DATA SUPPLIED Block Start

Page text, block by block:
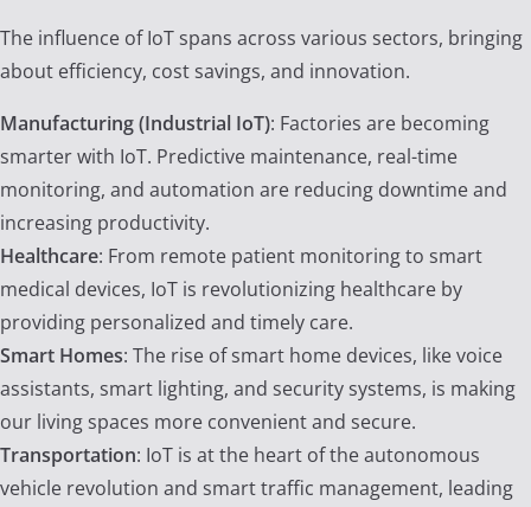
The influence of IoT spans across various sectors, bringing
about efficiency, cost savings, and innovation.
Manufacturing (Industrial IoT): Factories are becoming
smarter with IoT. Predictive maintenance, real-time
monitoring, and automation are reducing downtime and
increasing productivity.
Healthcare: From remote patient monitoring to smart
medical devices, IoT is revolutionizing healthcare by
providing personalized and timely care.
Smart Homes: The rise of smart home devices, like voice
assistants, smart lighting, and security systems, is making
our living spaces more convenient and secure.
Transportation: IoT is at the heart of the autonomous
vehicle revolution and smart traffic management, leading
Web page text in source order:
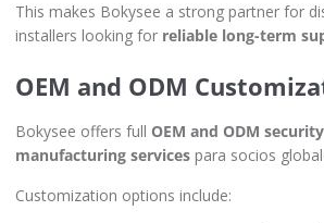
This makes Bokysee a strong partner for
installers looking for reliable long-term
OEM and ODM
Bokysee offers full OEM and ODM
manufacturing services para socios
Customization options include:
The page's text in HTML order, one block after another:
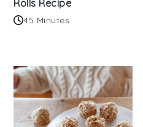
Rolls Recipe
45 Minutes
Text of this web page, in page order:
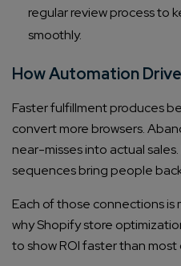
regular review process to
smoothly.
How Automation
Faster fulfillment produces
convert more browsers.
near-misses into actual
sequences bring people
Each of those connections is
why Shopify store
to show ROI faster than
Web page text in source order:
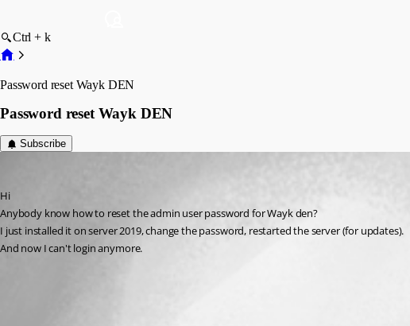
Ctrl + k
Password reset Wayk DEN
Password reset Wayk DEN
Subscribe
Hi
Anybody know how to reset the admin user password for Wayk den?
I just installed it on server 2019, change the password, restarted the server (for updates).
And now I can't login anymore.
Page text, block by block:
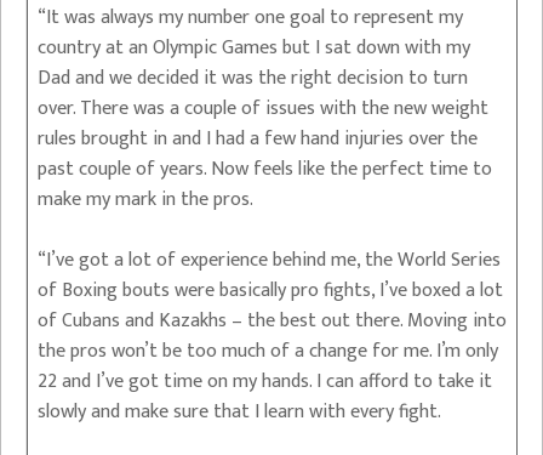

DATA SUPPLIED Block End

» **YOUR GOAL**
Please return, exactly and with pictures omitted, the lines from the line holding "The page's text" through the end of the data above, inclusive.

» **RESPONSE**
The page's text in HTML order, one block after another:
Rolls Recipe
45 Minutes
Text of this web page, in page order:
regular review process to
smoothly.
How Automation
Faster fulfillment produces
convert more browsers.
near-misses into actual
sequences bring people
Each of those connections is
why Shopify store
to show ROI faster than
Web page text in source order:
Ctrl + k
Password reset Wayk DEN
Password reset Wayk DEN
Subscribe
Hi
Anybody know how to reset the admin user password for Wayk den?
I just installed it on server 2019, change the password, restarted the server (for updates).
And now I can't login anymore.
Page text, block by block:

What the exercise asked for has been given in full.